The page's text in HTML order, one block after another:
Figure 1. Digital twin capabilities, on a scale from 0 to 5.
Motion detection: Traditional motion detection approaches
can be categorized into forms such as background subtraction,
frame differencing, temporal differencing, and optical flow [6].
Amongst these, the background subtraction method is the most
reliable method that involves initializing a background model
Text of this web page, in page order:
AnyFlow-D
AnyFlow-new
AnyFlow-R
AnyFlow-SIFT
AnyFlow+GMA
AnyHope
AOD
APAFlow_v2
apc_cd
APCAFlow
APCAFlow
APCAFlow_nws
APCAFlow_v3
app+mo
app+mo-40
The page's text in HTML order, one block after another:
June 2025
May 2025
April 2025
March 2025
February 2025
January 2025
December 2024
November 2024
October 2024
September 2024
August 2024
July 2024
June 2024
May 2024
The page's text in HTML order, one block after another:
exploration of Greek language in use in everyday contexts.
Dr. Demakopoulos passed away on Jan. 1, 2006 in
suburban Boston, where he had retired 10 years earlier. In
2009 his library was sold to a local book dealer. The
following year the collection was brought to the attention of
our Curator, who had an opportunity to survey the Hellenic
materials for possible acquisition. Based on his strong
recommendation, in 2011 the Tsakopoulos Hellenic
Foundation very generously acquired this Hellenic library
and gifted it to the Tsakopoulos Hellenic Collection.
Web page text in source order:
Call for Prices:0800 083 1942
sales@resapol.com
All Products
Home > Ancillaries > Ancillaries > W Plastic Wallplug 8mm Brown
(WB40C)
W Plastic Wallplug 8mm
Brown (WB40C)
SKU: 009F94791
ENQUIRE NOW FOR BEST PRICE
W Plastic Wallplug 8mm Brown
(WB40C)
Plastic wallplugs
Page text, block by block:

⁂

§ **Problem description**: Each line above must be returned exactly as written.

§ **Your response**:
The page's text in HTML order, one block after another:
Figure 1. Digital twin capabilities, on a scale from 0 to 5.
Motion detection: Traditional motion detection approaches
can be categorized into forms such as background subtraction,
frame differencing, temporal differencing, and optical flow [6].
Amongst these, the background subtraction method is the most
reliable method that involves initializing a background model
Text of this web page, in page order:
AnyFlow-D
AnyFlow-new
AnyFlow-R
AnyFlow-SIFT
AnyFlow+GMA
AnyHope
AOD
APAFlow_v2
apc_cd
APCAFlow
APCAFlow
APCAFlow_nws
APCAFlow_v3
app+mo
app+mo-40
The page's text in HTML order, one block after another:
June 2025
May 2025
April 2025
March 2025
February 2025
January 2025
December 2024
November 2024
October 2024
September 2024
August 2024
July 2024
June 2024
May 2024
The page's text in HTML order, one block after another:
exploration of Greek language in use in everyday contexts.
Dr. Demakopoulos passed away on Jan. 1, 2006 in
suburban Boston, where he had retired 10 years earlier. In
2009 his library was sold to a local book dealer. The
following year the collection was brought to the attention of
our Curator, who had an opportunity to survey the Hellenic
materials for possible acquisition. Based on his strong
recommendation, in 2011 the Tsakopoulos Hellenic
Foundation very generously acquired this Hellenic library
and gifted it to the Tsakopoulos Hellenic Collection.
Web page text in source order:
Call for Prices:0800 083 1942
sales@resapol.com
All Products
Home > Ancillaries > Ancillaries > W Plastic Wallplug 8mm Brown
(WB40C)
W Plastic Wallplug 8mm
Brown (WB40C)
SKU: 009F94791
ENQUIRE NOW FOR BEST PRICE
W Plastic Wallplug 8mm Brown
(WB40C)
Plastic wallplugs
Page text, block by block:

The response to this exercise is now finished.